Dataset entries -
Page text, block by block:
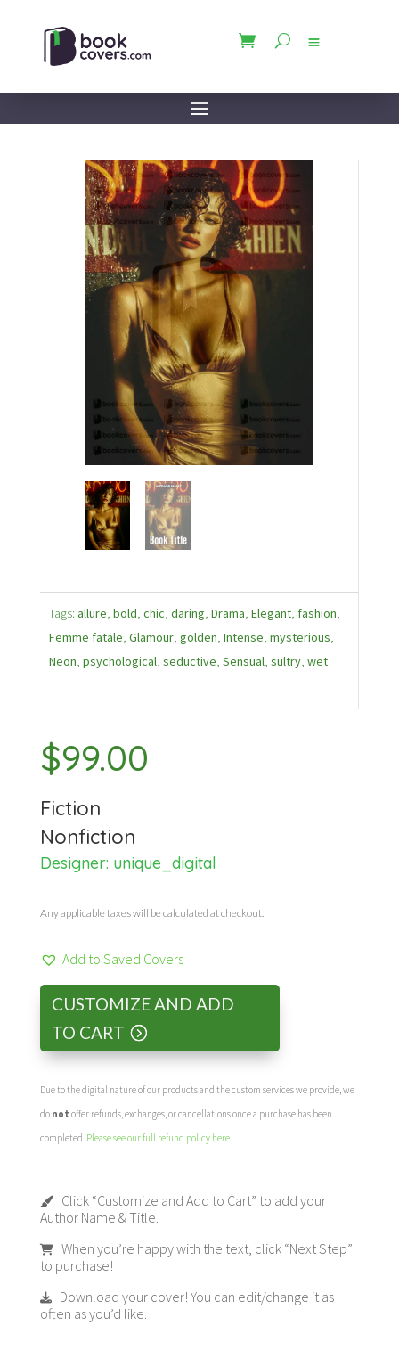
Tags: allure, bold, chic, daring, Drama, Elegant, fashion,
Femme fatale, Glamour, golden, Intense, mysterious,
Neon, psychological, seductive, Sensual, sultry, wet
$99.00
Fiction
Nonfiction
Designer: unique_digital
Any applicable taxes will be calculated at checkout.
Add to Saved Covers
CUSTOMIZE AND ADD
TO CART
Due to the digital nature of our products and the custom services we provide, we
do not offer refunds, exchanges, or cancellations once a purchase has been
completed. Please see our full refund policy here.
Click “Customize and Add to Cart” to add your
Author Name & Title.
When you’re happy with the text, click “Next Step”
to purchase!
Download your cover! You can edit/change it as
often as you’d like.
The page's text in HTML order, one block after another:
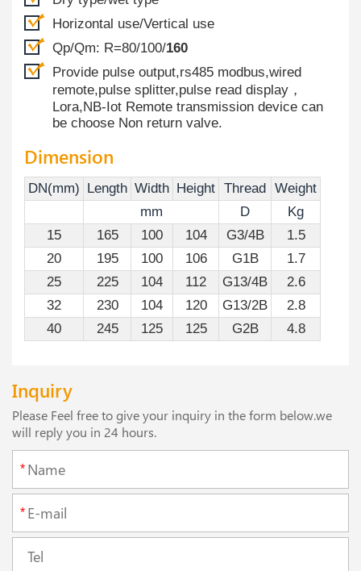
Horizontal use/Vertical use
Qp/Qm: R=80/100/160
Provide pulse output,rs485 modbus,wired
remote,pulse splitter,pulse read display，
Lora,NB-Iot Remote transmission device can
be choose Non return valve.
Dimension
DN(mm) Length Width Height Thread
Weight
mm
D
Kg
15
165 100 104 G3/4B
1.5
20
195 100 106 G1B
1.7
25
225 104 112 G13/4B
2.6
32
230 104 120 G13/2B
2.8
40
245 125 125 G2B 4.8
Inquiry
Please Feel free to give your inquiry in the form below.we
will reply you in 24 hours.
*
*
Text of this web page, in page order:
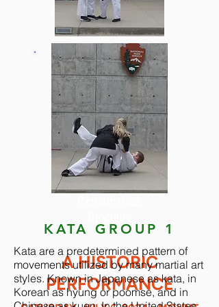
About Grandmaster
Crandall
CLICK HERE
A HISTORIC
PERFORMANCE
KATA GROUP 1
Kata are a predetermined pattern of
movements utilized by many martial art
styles. Known in Japanese as kata, in
Korean as hyung or poomse, and in
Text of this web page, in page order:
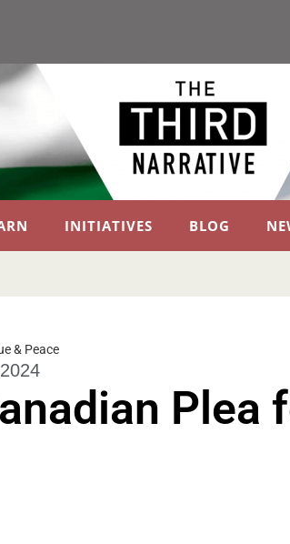
INITIATIVES BLOG
& Peace
Plea
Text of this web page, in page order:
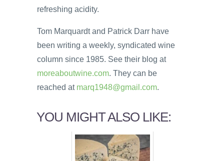
refreshing acidity.
Tom Marquardt and Patrick Darr have
been writing a weekly, syndicated wine
column since 1985. See their blog at
moreaboutwine.com. They can be
reached at marq1948@gmail.com.
YOU MIGHT ALSO LIKE:
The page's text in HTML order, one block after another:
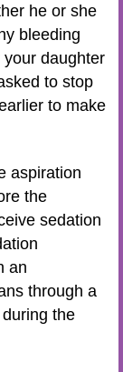
he or she
bleeding
daughter
to stop
to make
aspiration
the
sedation
an
through a
the
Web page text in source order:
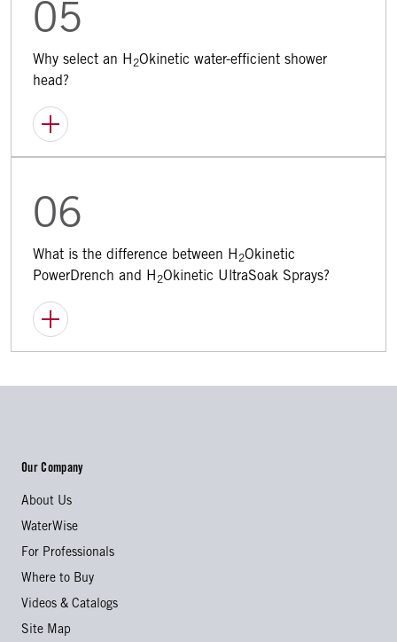
05
Why select an H 2Okinetic water-efficient shower
head?
06
What is the difference between H 2Okinetic
PowerDrench and H 2Okinetic UltraSoak Sprays?
Our Company
About Us
WaterWise
For Professionals
Where to Buy
Videos & Catalogs
Site Map
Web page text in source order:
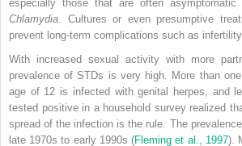
especially those that are often
Chlamydia . Cultures or even presumptive
prevent long-term complications such as infertility.
With increased sexual activity with more
prevalence of STDs is very high. More than
age of 12 is infected with genital herpes, and
tested positive in a household survey realized
spread of the infection is the rule. The
late 1970s to early 1990s (Fleming et al., 1997).
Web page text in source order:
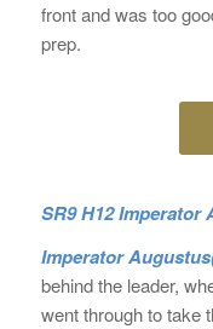
front and was too
prep.
SR9 H12 Imperator
Imperator
behind the leader,
went through to take
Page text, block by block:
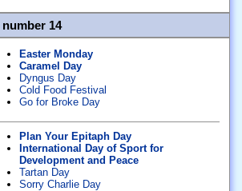
14
Easter Monday
Caramel Day
Dyngus Day
Cold Food Festival
Go for Broke Day
Plan Your Epitaph Day
International Day of Sport for
Development and Peace
Tartan Day
Sorry Charlie Day
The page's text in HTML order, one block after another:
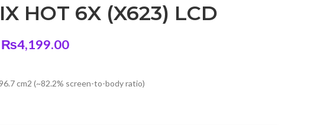
HOT 6X (X623) LCD
Original
₨4,399.00.
₨4,199.00Current
₨4,199.00.
cm2 (~82.2% screen-to-body ratio)
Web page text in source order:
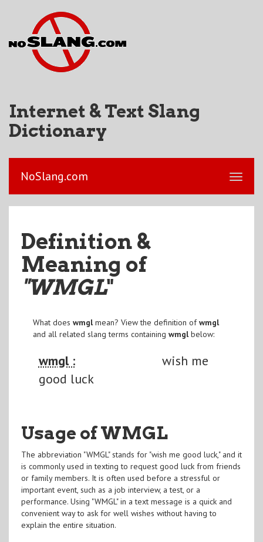
Internet & Text Slang
Dictionary
NoSlang.com
Definition &
Meaning of
"WMGL"
What does wmglmean? View the definition ofwmgl
and all related slang terms containing wmglbelow:
wmgl :
wish me
good luck
Usage of WMGL
The abbreviation "WMGL" stands for "wish me good luck," and it
is commonly used in texting to request good luck from friends
or family members. It is often used before a stressful or
important event, such as a job interview, a test, or a
performance. Using "WMGL" in a text message is a quick and
convenient way to ask for well wishes without having to
explain the entire situation.
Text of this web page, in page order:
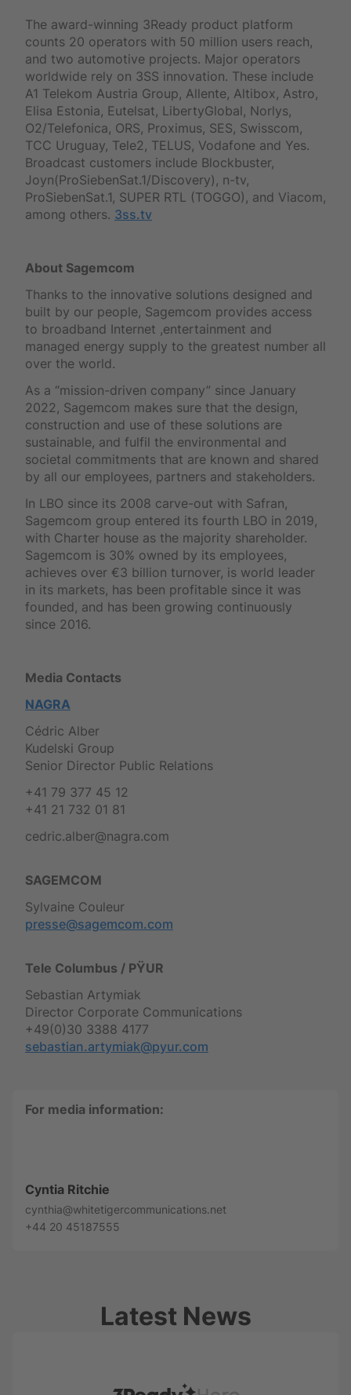
The award-winning 3Ready product platform
counts 20 operators with 50 million users reach,
and two automotive projects. Major operators
worldwide rely on 3SS innovation. These include
A1 Telekom Austria Group, Allente, Altibox, Astro,
Elisa Estonia, Eutelsat, LibertyGlobal, Norlys,
O2/Telefonica, ORS, Proximus, SES, Swisscom,
TCC Uruguay, Tele2, TELUS, Vodafone and Yes.
Broadcast customers include Blockbuster,
Joyn(ProSiebenSat.1/Discovery), n-tv,
ProSiebenSat.1, SUPER RTL (TOGGO), and Viacom,
among others. 3ss.tv
About Sagemcom
Thanks to the innovative solutions designed and
built by our people, Sagemcom provides access
to broadband Internet ,entertainment and
managed energy supply to the greatest number all
over the world.
As a “mission-driven company” since January
2022, Sagemcom makes sure that the design,
construction and use of these solutions are
sustainable, and fulfil the environmental and
societal commitments that are known and shared
by all our employees, partners and stakeholders.
In LBO since its 2008 carve-out with Safran,
Sagemcom group entered its fourth LBO in 2019,
with Charter house as the majority shareholder.
Sagemcom is 30% owned by its employees,
achieves over €3 billion turnover, is world leader
in its markets, has been profitable since it was
founded, and has been growing continuously
since 2016.
Media Contacts
NAGRA
Cédric Alber
Kudelski Group
Senior Director Public Relations
+41 79 377 45 12
+41 21 732 01 81
cedric.alber@nagra.com
SAGEMCOM
Sylvaine Couleur
presse@sagemcom.com
Tele Columbus / PŸUR
Sebastian Artymiak
Director Corporate Communications
+49(0)30 3388 4177
sebastian.artymiak@pyur.com
For media information:
Cyntia Ritchie
cynthia@whitetigercommunications.net
+44 20 45187555
Latest News
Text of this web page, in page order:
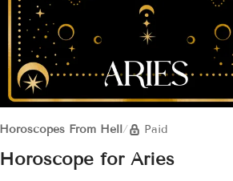
Horoscopes From Hell/ Paid
Horoscope for Aries
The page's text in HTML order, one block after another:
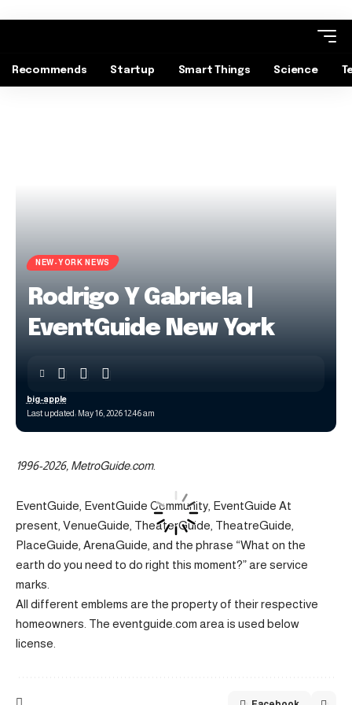
Recommends Startup Smart Things Science
NEW-YORK NEWS
Rodrigo Y Gabriela |
EventGuide New York
Last updated: May 16, 2026 12:46 am
big-apple
1996-2026, MetroGuide.com.
EventGuide, EventGuide Community, EventGuide At
present, VenueGuide, TheaterGuide, TheatreGuide,
PlaceGuide, ArenaGuide, and the phrase “What on the
earth do you need to do right this moment?” are service
marks.
All different emblems are the property of their respective
homeowners. The eventguide.com area is used below
license.
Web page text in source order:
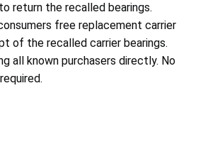
return the recalled bearings.
free replacement carrier
of the recalled carrier bearings.
all known purchasers directly. No
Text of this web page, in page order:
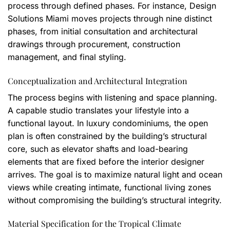
process through defined phases. For instance, Design
Solutions Miami moves projects through nine distinct
phases, from initial consultation and architectural
drawings through procurement, construction
management, and final styling.
Conceptualization and Architectural Integration
The process begins with listening and space planning.
A capable studio translates your lifestyle into a
functional layout. In luxury condominiums, the open
plan is often constrained by the building’s structural
core, such as elevator shafts and load-bearing
elements that are fixed before the interior designer
arrives. The goal is to maximize natural light and ocean
views while creating intimate, functional living zones
without compromising the building’s structural integrity.
Material Specification for the Tropical Climate
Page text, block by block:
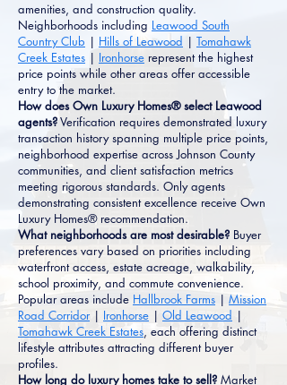
amenities, and construction quality.
Neighborhoods including Leawood South
Country Club | Hills of Leawood | Tomahawk
Creek Estates | Ironhorse represent the highest
price points while other areas offer accessible
entry to the market.
How does Own Luxury Homes® select Leawood
agents?Verification requires demonstrated luxury
transaction history spanning multiple price points,
neighborhood expertise across Johnson County
communities, and client satisfaction metrics
meeting rigorous standards. Only agents
demonstrating consistent excellence receive Own
Luxury Homes® recommendation.
What neighborhoods are most desirable? Buyer
preferences vary based on priorities including
waterfront access, estate acreage, walkability,
school proximity, and commute convenience.
Popular areas include Hallbrook Farms | Mission
Road Corridor | Ironhorse | Old Leawood |
Tomahawk Creek Estates, each offering distinct
lifestyle attributes attracting different buyer
profiles.
How long do luxury homes take to sell? Market
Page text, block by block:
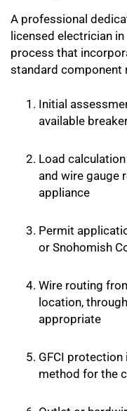
A professional
licensed electrician
process that
standard component
Initial
available
Load
and wire gauge
appliance
Permit
or Snohomish
Wire routing
location,
appropriate
GFCI
method for the
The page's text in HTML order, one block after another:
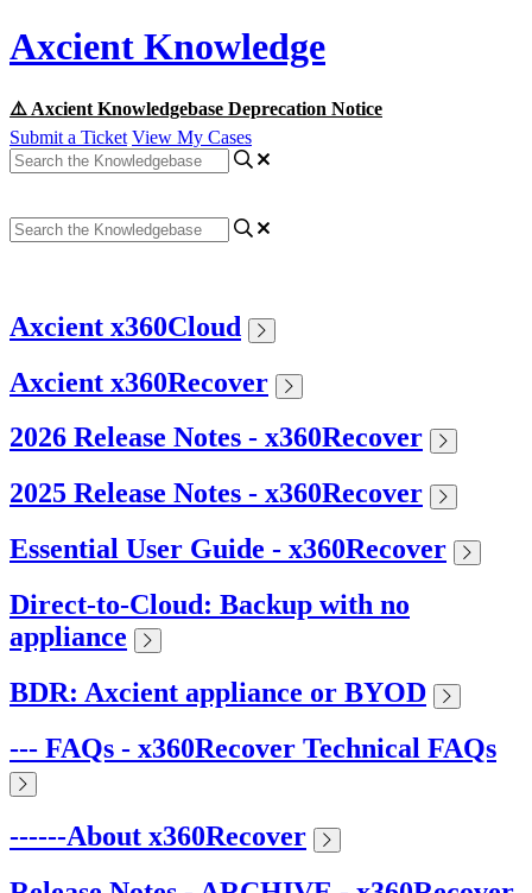
Axcient Knowledge
⚠️ Axcient Knowledgebase Deprecation Notice
Submit a Ticket View My Cases
Axcient x360Cloud
Axcient x360Recover
2026 Release Notes - x360Recover
2025 Release Notes - x360Recover
Essential User Guide - x360Recover
Direct-to-Cloud: Backup with no
appliance
BDR: Axcient appliance or BYOD
--- FAQs - x360Recover Technical FAQs
------About x360Recover
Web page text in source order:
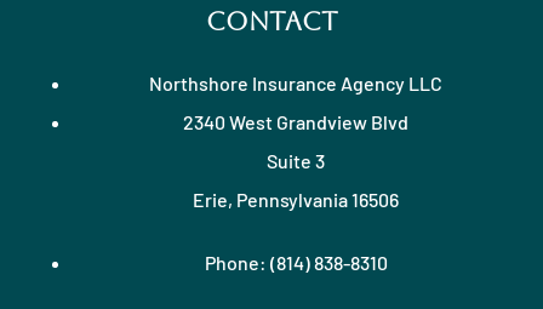
Contact
Northshore Insurance Agency LLC
2340 West Grandview Blvd
Suite 3
Erie, Pennsylvania 16506
Phone: (814) 838-8310
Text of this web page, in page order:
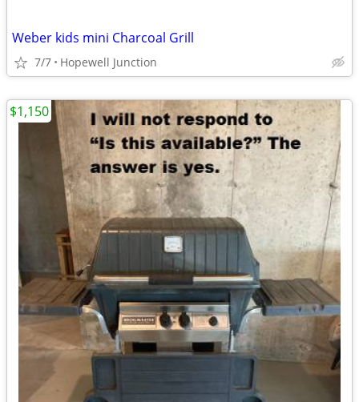
Weber kids mini Charcoal Grill
7/7 Hopewell Junction
$1,150

Description of the task -
Your answer should be the lines of the records that hold the string "phases".

Response to the task -
process through defined phases. For instance, Design
phases, from initial consultation and architectural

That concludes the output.